Quoting [EMAIL PROTECTED]:

> [Platt]
> > What happened in the past and predictions of what will happen in the future 
> > are
> > present assumptions. 
> 
> But isn't what we experience in the present full of assumptions also?  There
> appears to be a ragged person on the other side of my fence.  Then I remember 
> my
> neighbor had put up a scarecrow.  Won't I assume my current perception is 
> wrong &
> my memory right?

Your present perception of a ragged person is a misnomer. Your present 
perception
is devoid of conceptions like "ragged person." Such conceptions follow the 
present
moment -- a step behind the present as it were.

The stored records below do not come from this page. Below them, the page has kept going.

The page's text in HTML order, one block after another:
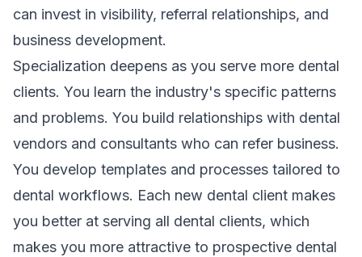
can invest in visibility, referral relationships, and
business development.
Specialization deepens as you serve more dental
clients. You learn the industry's specific patterns
and problems. You build relationships with dental
vendors and consultants who can refer business.
You develop templates and processes tailored to
dental workflows. Each new dental client makes
you better at serving all dental clients, which
makes you more attractive to prospective dental
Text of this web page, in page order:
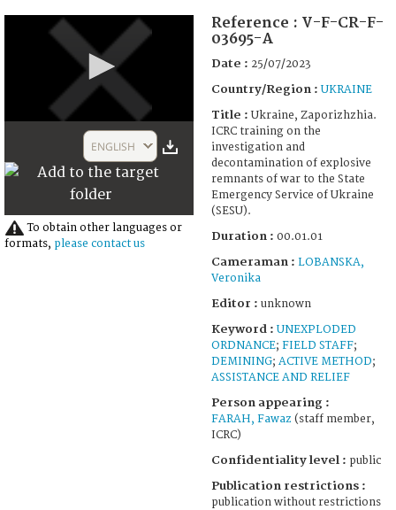
1
seconds
ENGLISH
To obtain other languages or
formats, please contact us
Reference : V-F-CR-F-
03695-A
Date : 25/07/2023
Country/Region : UKRAINE
Title : Ukraine, Zaporizhzhia.
ICRC training on the
investigation and
decontamination of explosive
remnants of war to the State
Emergency Service of Ukraine
(SESU).
Duration : 00.01.01
Cameraman : LOBANSKA,
Veronika
Editor : unknown
Keyword : UNEXPLODED
ORDNANCE; FIELD STAFF;
DEMINING; ACTIVE METHOD;
ASSISTANCE AND RELIEF
Person appearing :
FARAH, Fawaz (staff member,
ICRC)
Confidentiality level : public
Publication restrictions :
publication without restrictions
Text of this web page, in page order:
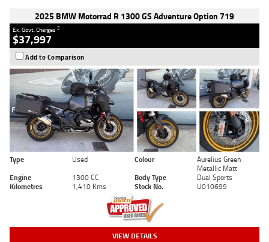
2025 BMW Motorrad R 1300 GS Adventure Option 719
Ex. Govt. Charges2
$37,997
Add to Comparison
Type Used Colour
Aurelius Green
Metallic Matt
Engine
1300 CC Body Type
Dual Sports
Kilometres
1,410 Kms Stock No. U010699
VIEW DETAILS
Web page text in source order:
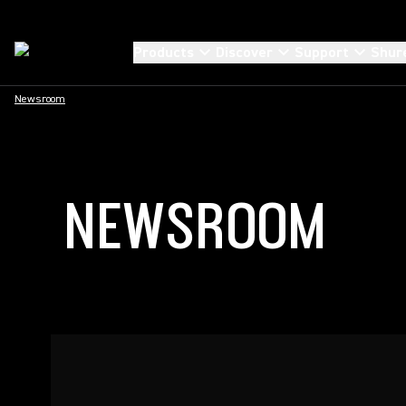
Newsroom
NEWSROOM
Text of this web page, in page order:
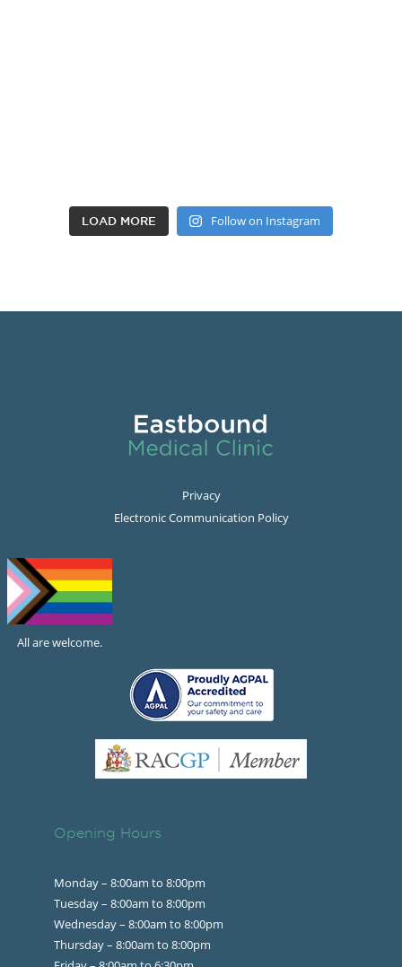
LOAD MORE Follow on Instagram
Privacy
Electronic Communication Policy
All are welcome.
Opening Hours
Monday – 8:00am to 8:00pm
Tuesday – 8:00am to 8:00pm
Wednesday – 8:00am to 8:00pm
Thursday – 8:00am to 8:00pm
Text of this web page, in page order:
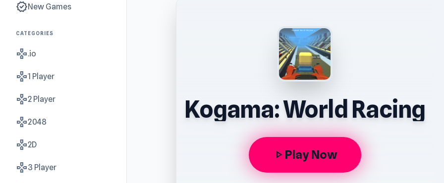
new_releasesNew Games
CATEGORIES
gamepad.io
gamepad1 Player
gamepad2 Player
gamepad2048
gamepad2D
gamepad3 Player
Kogama: World Racing
play_arrow Play Now
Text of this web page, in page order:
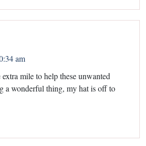
am
mile to help these unwanted
a wonderful thing, my hat is off to
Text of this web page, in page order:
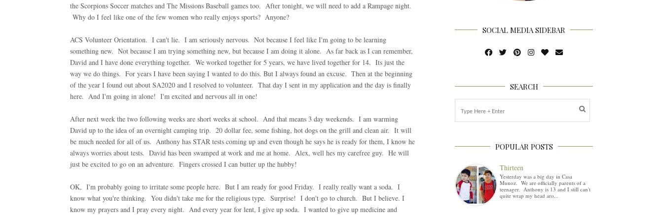
the Scorpions Soccer matches and The Missions Baseball games too. After tonight, we will need to add a Rampage night.
Why do I feel like one of the few women who really enjoys sports? Anyone?
ACS Volunteer Orientation. I can't lie. I am seriously nervous. Not because I feel like I'm going to be learning
something new. Not because I am trying something new, but because I am doing it alone. As far back as I can remember,
David and I have done everything together. We worked together for 5 years, we have lived together for 14. Its just the
way we do things. For years I have been saying I wanted to do this. But I always found an excuse. Then at the beginning
of the year I found out about SA2020 and I resolved to volunteer. That day I sent in my application and the day is finally
here. And I'm going in alone! I'm excited and nervous all in one!
After next week the two following weeks are short weeks at school. And that means 3 day weekends. I am warming
David up to the idea of an overnight camping trip. 20 dollar fee, some fishing, hot dogs on the grill and clean air. It will
be much needed for all of us. Anthony has STAR tests coming up and even though he says he is ready for them, I know he
always worries about tests. David has been swamped at work and me at home. Alex, well hes my carefree guy. He will
just be excited to go on an adventure. Fingers crossed I can butter up the hubby!
OK, I'm probably going to irritate some people here. But I am ready for good Friday. I really really want a soda. I
know what you're thinking. You didn't take me for the religious type. Surprise! I don't go to church. But I believe. I
know my prayers and I pray every night. And every year for lent, I give up soda. I wanted to give up medicine and
SOCIAL MEDIA SIDEBAR
SEARCH
POPULAR POSTS
Thirteen
Yesterday was a big day in Casa
Munoz. We are officially parents of a
teenager. Anthony is 13 and I still can't
quite wrap my head aro...
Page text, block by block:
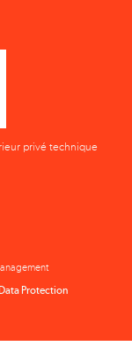
privé technique
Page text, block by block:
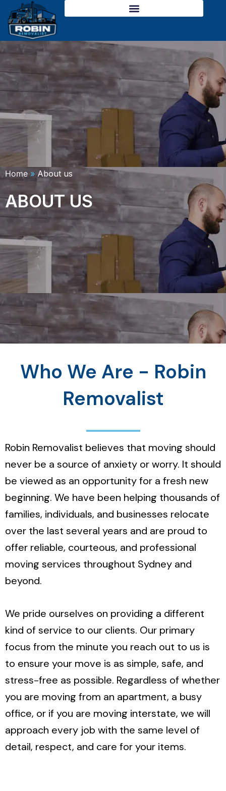
content
Home » About us
ABOUT US
Who We Are - Robin
Removalist
Robin Removalist believes that moving should
never be a source of anxiety or worry. It should
be viewed as an opportunity for a fresh new
beginning. We have been helping thousands of
families, individuals, and businesses relocate
over the last several years and are proud to
offer reliable, courteous, and professional
moving services throughout Sydney and
beyond.
We pride ourselves on providing a different
kind of service to our clients. Our primary
focus from the minute you reach out to us is
to ensure your move is as simple, safe, and
stress-free as possible. Regardless of whether
you are moving from an apartment, a busy
office, or if you are moving interstate, we will
approach every job with the same level of
detail, respect, and care for your items.
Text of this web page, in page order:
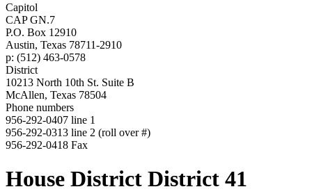
Capitol
CAP GN.7
P.O. Box 12910
Austin, Texas 78711-2910
p: (512) 463-0578
District
10213 North 10th St. Suite B
McAllen, Texas 78504
Phone numbers
956-292-0407 line 1
956-292-0313 line 2 (roll over #)
956-292-0418 Fax
House District District 41
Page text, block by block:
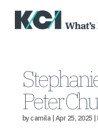
Peter
bycamila|Apr 25, 2025 |
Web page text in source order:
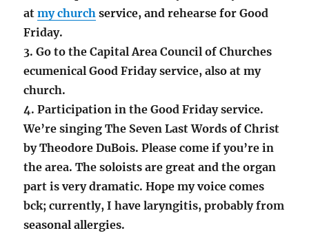
atmy church service, and rehearse for Good
Friday.
3. Go to the Capital Area Council of Churches
ecumenical Good Friday service, also at my
church.
4. Participation in the Good Friday service.
We’re singing The Seven Last Words of Christ
by Theodore DuBois. Please come if you’re in
the area. The soloists are great and the organ
part is very dramatic. Hope my voice comes
bck; currently, I have laryngitis, probably from
seasonal allergies.
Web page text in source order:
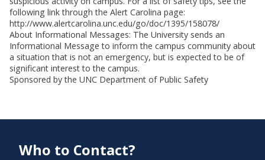
following link through the Alert Carolina page:
http://www.alertcarolina.unc.edu/go/doc/1395/158078/
About Informational Messages: The University sends an
Informational Message to inform the campus community about
a situation that is not an emergency, but is expected to be of
significant interest to the campus.
Sponsored by the UNC Department of Public Safety
Who to Contact?
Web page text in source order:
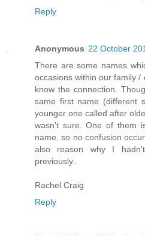
Reply
Anonymous 22 October
There are some names
occasions within our family /
know the connection.
same first name (different
younger one called after
wasn't sure. One of them
name, so no confusion
also reason why I
previously..
Rachel Craig
Reply
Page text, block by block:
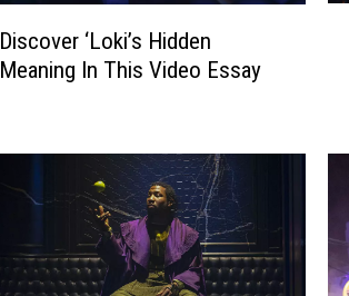
Discover ‘Loki’s Hidden
Meaning In This Video Essay
s
n
g
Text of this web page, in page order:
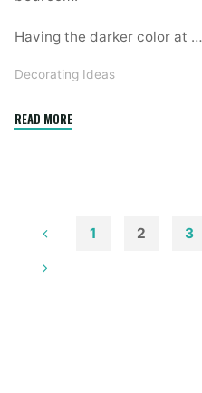
Having the darker color at …
Decorating Ideas
READ MORE"Home
Posts
1 2 3
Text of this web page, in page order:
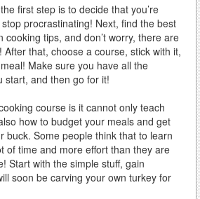
first step is to decide that you’re
procrastinating! Next, find the best
cooking tips, and don’t worry, there are
that, choose a course, stick with it,
Make sure you have all the
start, and then go for it!
course is it cannot only teach
how to budget your meals and get
buck. Some people think that to learn
of time and more effort than they are
Start with the simple stuff, gain
soon be carving your own turkey for
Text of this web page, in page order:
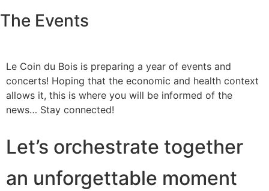
The Events
Le Coin du Bois is preparing a year of events and
concerts! Hoping that the economic and health context
allows it, this is where you will be informed of the
news… Stay connected!
Let’s orchestrate together
an unforgettable moment
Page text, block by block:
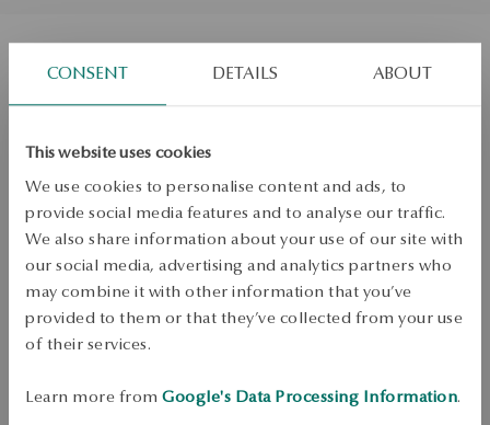
CONSENT DETAILS ABOUT
This website uses cookies
We use cookies to personalise content and ads, to
provide social media features and to analyse our traffic.
We also share information about your use of our site with
our social media, advertising and analytics partners who
may combine it with other information that you’ve
provided to them or that they’ve collected from your use
of their services.
Learn more from Google's Data Processing Information.
Gold wedding ring with diamonds -
Size
12
ADD TO CART
Dispatch:25business days
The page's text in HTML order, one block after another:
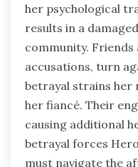
her psychological
results in a
community. Friends
accusations, turn
betrayal strains her
her fiancé. Their
causing additional
betrayal forces
must navigate the
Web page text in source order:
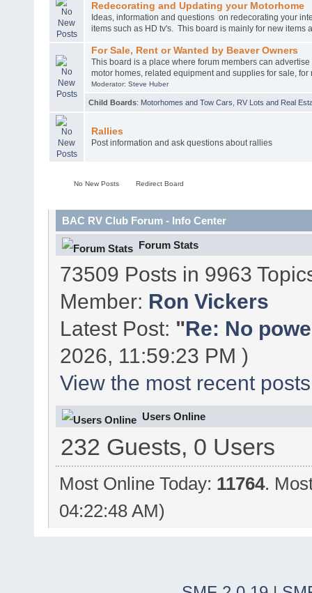
Redecorating and Updating your Motorhome
Ideas, information and questions on redecorating your
items such as HD tv's. This board is mainly for new items
For Sale, Rent or Wanted by Beaver Owners
This board is a place where forum members can
motor homes, related equipment and supplies for sale, for
Moderator: Steve Huber
Child Boards: Motorhomes and Tow Cars RV Lots and Real
Rallies
Post information and ask questions about rallies
No New Posts Redirect Board
BAC RV Club Forum - Info Center
Forum Stats
73509 Posts in 9963
Member: Ron Vickers
Latest Post: "Re: No
2026, 11:59:23 PM )
View the most recent
Users Online
232 Guests, 0 Users
Most Online Today: 11764.
04:22:48 AM)
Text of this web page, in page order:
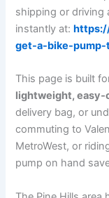
shipping or driving
instantly at:
get-a-bike-
This page is built
lightweight,
delivery bag, or
commuting to
MetroWest, or
pump on hand
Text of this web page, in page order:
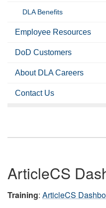
DLA Benefits
Employee Resources
DoD Customers
About DLA Careers
Contact Us
ArticleCS
Training: ArticleCS
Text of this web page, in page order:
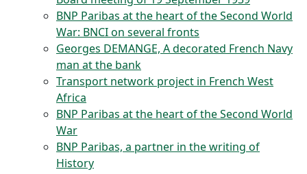
BNP Paribas at the heart of the Second World
War: BNCI on several fronts
Georges DEMANGE, A decorated French Navy
man at the bank
Transport network project in French West
Africa
BNP Paribas at the heart of the Second World
War
BNP Paribas, a partner in the writing of
History

The term I used, "present
assumption" is likewise a step behind the present, but closer to the present 
than
ideas or images of specific past or future events.   

> I see a car moving up the street.  What is the difference
> between my current perception & my memory of where the car was an instant 
> ago? 

Like I said at the outset, ". . . everything that changes changes in the 
present." 

> Why is what I find valuable enough to remember more of an assumption than a
> fleeting perception?  Aren't they both reliant on brain states?

Valuation and pure perception (devoid of concepts) are inseparable. As you
perceive the present, so you evaluate the present. The two are instantaneous and
conjoined so as to be one. The "brain state" of perception includes evaluation.
Later such notions of "assumptions" and "fleeting perceptions" arise.